Task description: Copy out the entries that follow exactly, leaving out the pictures.

Provided data:
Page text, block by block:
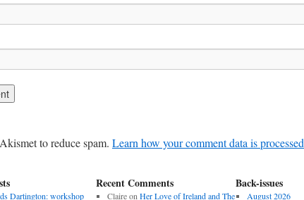
to reduce spam. Learn how your comment data is processed
Dartington: workshop
Recent Comments
Claireon Her Love of Ireland and The
Back-issues
August 2026
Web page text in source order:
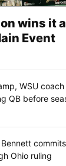
wins it
Event
WSU
QB before
Ohio ruling
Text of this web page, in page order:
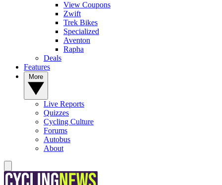
View Coupons
Zwift
Trek Bikes
Specialized
Aventon
Rapha
Deals
Features
Live Reports
Quizzes
Cycling Culture
Forums
Autobus
About
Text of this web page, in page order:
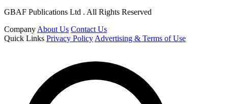
GBAF Publications Ltd . All Rights Reserved
Company About Us Contact Us
Quick Links Privacy Policy Advertising & Terms of Use
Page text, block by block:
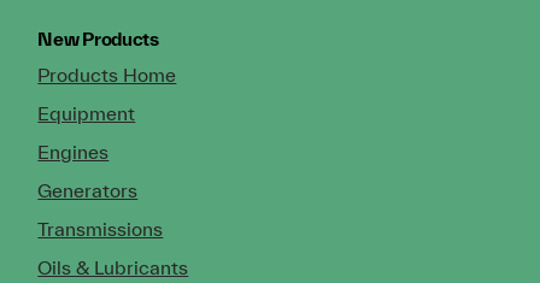
New Products
Products Home
Equipment
Engines
Generators
Transmissions
Oils & Lubricants
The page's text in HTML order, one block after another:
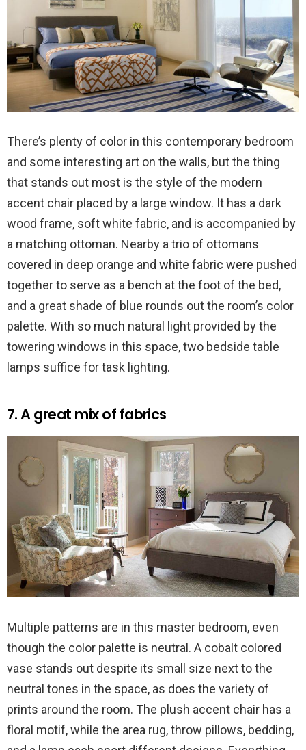
There’s plenty of color in this contemporary bedroom
and some interesting art on the walls, but the thing
that stands out most is the style of the modern
accent chair placed by a large window. It has a dark
wood frame, soft white fabric, and is accompanied by
a matching ottoman. Nearby a trio of ottomans
covered in deep orange and white fabric were pushed
together to serve as a bench at the foot of the bed,
and a great shade of blue rounds out the room’s color
palette. With so much natural light provided by the
towering windows in this space, two bedside table
lamps suffice for task lighting.
7. A great mix of fabrics
Multiple patterns are in this master bedroom, even
though the color palette is neutral. A cobalt colored
vase stands out despite its small size next to the
neutral tones in the space, as does the variety of
prints around the room. The plush accent chair has a
floral motif, while the area rug, throw pillows, bedding,
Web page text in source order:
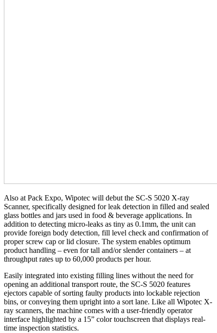
Also at Pack Expo, Wipotec will debut the SC-S 5020 X-ray
Scanner, specifically designed for leak detection in filled and sealed
glass bottles and jars used in food & beverage applications. In
addition to detecting micro-leaks as tiny as 0.1mm, the unit can
provide foreign body detection, fill level check and confirmation of
proper screw cap or lid closure. The system enables optimum
product handling – even for tall and/or slender containers – at
throughput rates up to 60,000 products per hour.
Easily integrated into existing filling lines without the need for
opening an additional transport route, the SC-S 5020 features
ejectors capable of sorting faulty products into lockable rejection
bins, or conveying them upright into a sort lane. Like all Wipotec X-
ray scanners, the machine comes with a user-friendly operator
interface highlighted by a 15” color touchscreen that displays real-
time inspection statistics.
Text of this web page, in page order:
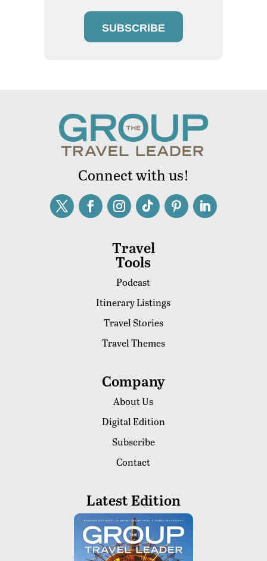
SUBSCRIBE
Connect with us!
Travel
Tools
Podcast
Itinerary Listings
Travel Stories
Travel Themes
Company
About Us
Digital Edition
Subscribe
Contact
Latest Edition
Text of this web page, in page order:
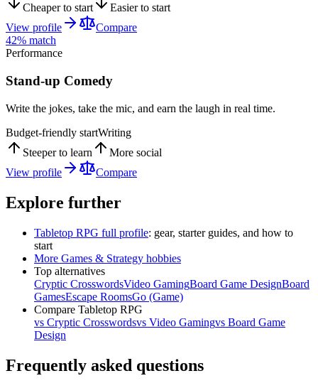
Cheaper to start
Easier to start
View profile
Compare
42% match
Performance
Stand-up Comedy
Write the jokes, take the mic, and earn the laugh in real time.
Budget-friendly startWriting
Steeper to learn
More social
View profile
Compare
Explore further
Tabletop RPG full profile: gear, starter guides, and how to
start
More Games & Strategy hobbies
Top alternatives
Cryptic CrosswordsVideo GamingBoard Game DesignBoard
GamesEscape RoomsGo (Game)
Compare Tabletop RPG
vs Cryptic Crosswordsvs Video Gamingvs Board Game
Design
Frequently asked questions
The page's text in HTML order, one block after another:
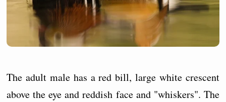
The adult male has a red bill, large white crescent
above the eye and reddish face and "whiskers". The
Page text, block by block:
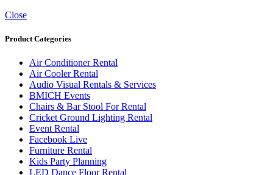
Close
Product Categories
Air Conditioner Rental
Air Cooler Rental
Audio Visual Rentals & Services
BMICH Events
Chairs & Bar Stool For Rental
Cricket Ground Lighting Rental
Event Rental
Facebook Live
Furniture Rental
Kids Party Planning
LED Dance Floor Rental
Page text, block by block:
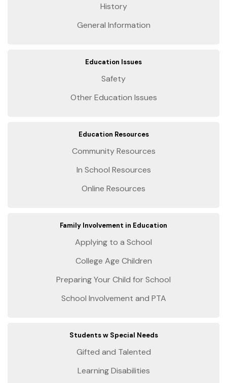
History
General Information
Education Issues
Safety
Other Education Issues
Education Resources
Community Resources
In School Resources
Online Resources
Family Involvement in Education
Applying to a School
College Age Children
Preparing Your Child for School
School Involvement and PTA
Students w Special Needs
Gifted and Talented
Learning Disabilities
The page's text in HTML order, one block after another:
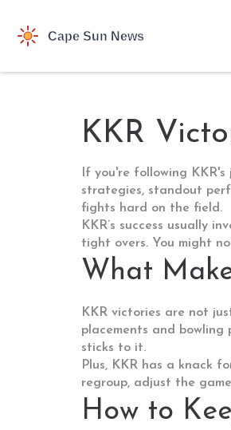
KKR
If you're following
strategies, standout
fights hard on the field.
KKR’s success usually
tight overs. You might
What
KKR victories are not
placements and
sticks to it.
Plus, KKR has a knack
regroup, adjust the
How to
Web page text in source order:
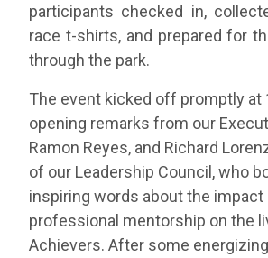
participants checked in,
race t-shirts, and prepared for
through the park.
The event kicked off promptly at
opening remarks from our
Ramon Reyes, and Richard
of our Leadership Council, who
inspiring words about the impact
professional mentorship on the
Achievers. After some
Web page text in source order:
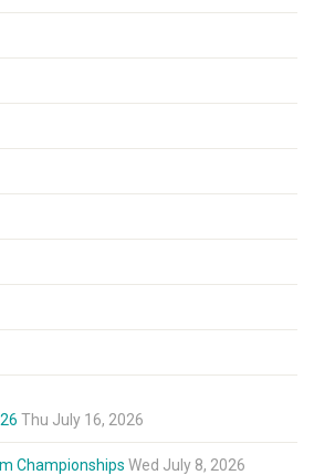
Thu July 16, 2026
Championships Wed July 8, 2026
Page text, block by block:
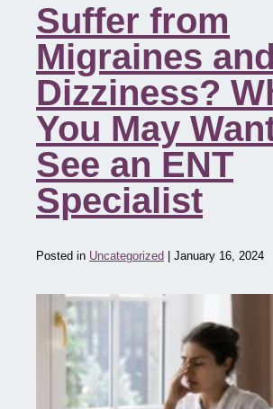
Suffer from
Migraines and
Dizziness?
You May
See an ENT
Specialist
Posted in Uncategorized | January 16, 2024
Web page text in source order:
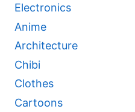
Electronics
Anime
Architecture
Chibi
Clothes
Cartoons
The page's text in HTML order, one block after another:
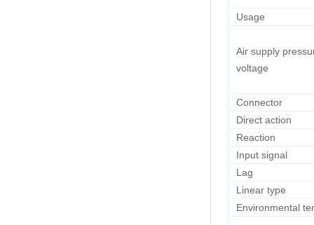
Usage
Air supply
voltage
Connector
Direct action
Reaction
Input signal
Lag
Linear type
Environmental
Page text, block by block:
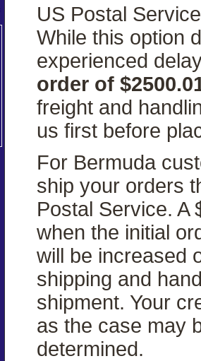
US Postal
While this option
experienced
order of
freight and
us first before
For Bermuda
ship your orders
Postal Service. A
when the initial
will be increased
shipping and
shipment. Your
as the case may
determined.
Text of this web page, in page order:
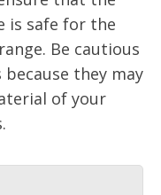
is safe for the
Be cautious
they may
of your
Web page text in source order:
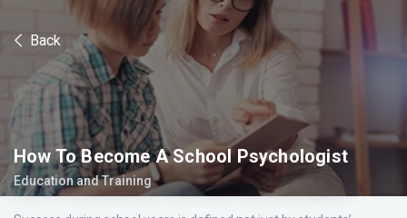
Back
How To Become A School Psychologist
Education and Training
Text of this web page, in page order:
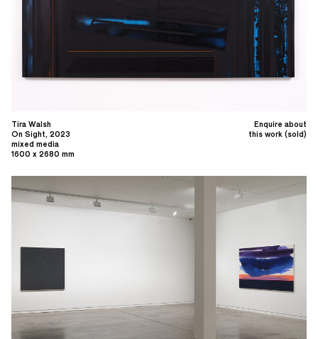
Enquire about
this work (sold)
Tira Walsh
On Sight, 2023
mixed media
1600 x 2680 mm

The answer:
Page text, block by block:
to reduce spam. Learn how your comment data is processed
Dartington: workshop
Recent Comments
Claireon Her Love of Ireland and The
Back-issues
August 2026
Web page text in source order:
wins it
Event
WSU
QB before
Ohio ruling
Text of this web page, in page order:
View Coupons
Zwift
Trek Bikes
Specialized
Aventon
Rapha
Deals
Features
Live Reports
Quizzes
Cycling Culture
Forums
Autobus
About
Text of this web page, in page order:
GBAF Publications Ltd . All Rights Reserved
Company About Us Contact Us
Quick Links Privacy Policy Advertising & Terms of Use
Page text, block by block:
New Products
Products Home
Equipment
Engines
Generators
Transmissions
Oils & Lubricants
The page's text in HTML order, one block after another:
There’s plenty of color in this contemporary bedroom
and some interesting art on the walls, but the thing
that stands out most is the style of the modern
accent chair placed by a large window. It has a dark
wood frame, soft white fabric, and is accompanied by
a matching ottoman. Nearby a trio of ottomans
covered in deep orange and white fabric were pushed
together to serve as a bench at the foot of the bed,
and a great shade of blue rounds out the room’s color
palette. With so much natural light provided by the
towering windows in this space, two bedside table
lamps suffice for task lighting.
7. A great mix of fabrics
Multiple patterns are in this master bedroom, even
though the color palette is neutral. A cobalt colored
vase stands out despite its small size next to the
neutral tones in the space, as does the variety of
prints around the room. The plush accent chair has a
floral motif, while the area rug, throw pillows, bedding,
Web page text in source order:
Also at Pack Expo, Wipotec will debut the SC-S 5020 X-ray
Scanner, specifically designed for leak detection in filled and sealed
glass bottles and jars used in food & beverage applications. In
addition to detecting micro-leaks as tiny as 0.1mm, the unit can
provide foreign body detection, fill level check and confirmation of
proper screw cap or lid closure. The system enables optimum
product handling – even for tall and/or slender containers – at
throughput rates up to 60,000 products per hour.
Easily integrated into existing filling lines without the need for
opening an additional transport route, the SC-S 5020 features
ejectors capable of sorting faulty products into lockable rejection
bins, or conveying them upright into a sort lane. Like all Wipotec X-
ray scanners, the machine comes with a user-friendly operator
interface highlighted by a 15” color touchscreen that displays real-
time inspection statistics.
Text of this web page, in page order:
SUBSCRIBE
Connect with us!
Travel
Tools
Podcast
Itinerary Listings
Travel Stories
Travel Themes
Company
About Us
Digital Edition
Subscribe
Contact
Latest Edition
Text of this web page, in page order:
Cheaper to start
Easier to start
View profile
Compare
42% match
Performance
Stand-up Comedy
Write the jokes, take the mic, and earn the laugh in real time.
Budget-friendly startWriting
Steeper to learn
More social
View profile
Compare
Explore further
Tabletop RPG full profile: gear, starter guides, and how to
start
More Games & Strategy hobbies
Top alternatives
Cryptic CrosswordsVideo GamingBoard Game DesignBoard
GamesEscape RoomsGo (Game)
Compare Tabletop RPG
vs Cryptic Crosswordsvs Video Gamingvs Board Game
Design
Frequently asked questions
The page's text in HTML order, one block after another:
The adult male has a red bill, large white crescent
above the eye and reddish face and "whiskers". The
Page text, block by block:
Close
Product Categories
Air Conditioner Rental
Air Cooler Rental
Audio Visual Rentals & Services
BMICH Events
Chairs & Bar Stool For Rental
Cricket Ground Lighting Rental
Event Rental
Facebook Live
Furniture Rental
Kids Party Planning
LED Dance Floor Rental
Page text, block by block:
History
General Information
Education Issues
Safety
Other Education Issues
Education Resources
Community Resources
In School Resources
Online Resources
Family Involvement in Education
Applying to a School
College Age Children
Preparing Your Child for School
School Involvement and PTA
Students w Special Needs
Gifted and Talented
Learning Disabilities
The page's text in HTML order, one block after another:
KKR
If you're following
strategies, standout
fights hard on the field.
KKR’s success usually
tight overs. You might
What
KKR victories are not
placements and
sticks to it.
Plus, KKR has a knack
regroup, adjust the
How to
Web page text in source order:
participants checked in,
race t-shirts, and prepared for
through the park.
The event kicked off promptly at
opening remarks from our
Ramon Reyes, and Richard
of our Leadership Council, who
inspiring words about the impact
professional mentorship on the
Achievers. After some
Web page text in source order:
Thu July 16, 2026
Championships Wed July 8, 2026
Page text, block by block:
Suffer from
Migraines and
Dizziness?
You May
See an ENT
Specialist
Posted in Uncategorized | January 16, 2024
Web page text in source order:
Electronics
Anime
Architecture
Chibi
Clothes
Cartoons
The page's text in HTML order, one block after another:
Usage
Air supply
voltage
Connector
Direct action
Reaction
Input signal
Lag
Linear type
Environmental
Page text, block by block:
US Postal
While this option
experienced
order of
freight and
us first before
For Bermuda
ship your orders
Postal Service. A
when the initial
will be increased
shipping and
shipment. Your
as the case may
determined.
Text of this web page, in page order:
is safe for the
Be cautious
they may
of your
Web page text in source order:
Back
How To Become A School Psychologist
Education and Training
Text of this web page, in page order:
Enquire about
this work (sold)
Tira Walsh
On Sight, 2023
mixed media
1600 x 2680 mm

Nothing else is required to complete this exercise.